In every court the parallel will hold;
And kings, like private folks, are bought and sold:
The ruling rogue, who dreads to be cashiered,
Contrives, as he is hated, to be feared:
Confounds accounts, perplexes all affairs;
For, vengeance more embroils, than skill repairs.
So, robbers (and their ends are just the same)
To scape inquiries, leave the house in flame.
I knew a brazen minister of state,
Who bore for twice ten years the public hate.
In every mouth the question most in vogue
Was, 'When will they turn out this odious rogue?'
A juncture happened in his highest pride:
While he went robbing on, old Master died.

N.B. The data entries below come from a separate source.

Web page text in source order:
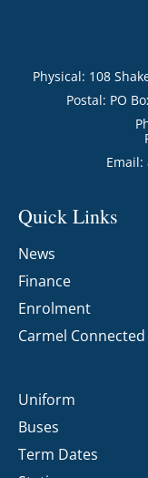
Physical: 108
Postal: PO
Email:
Quick Links
News
Finance
Enrolment
Carmel Connected
Uniform
Buses
Term Dates

We thought, there now remained no room to doubt:
'His work is done, the minister must out.'
The court invited more than one, or two;
'Will you, Sir Spencer? or will you, or you?'
But not a soul his office durst accept:
The subtle knave had all the plunder swept.
And, such was then the temper of the times,
He owed his preservation to his crimes.
The candidates observed his dirty paws,
Nor found it difficult to guess the cause:
But when they smelt such foul corruptions round him;
Away they fled, and left him as they found him.
Thus, when a greedy sloven once has thrown
His snot into the mess; 'tis all his own.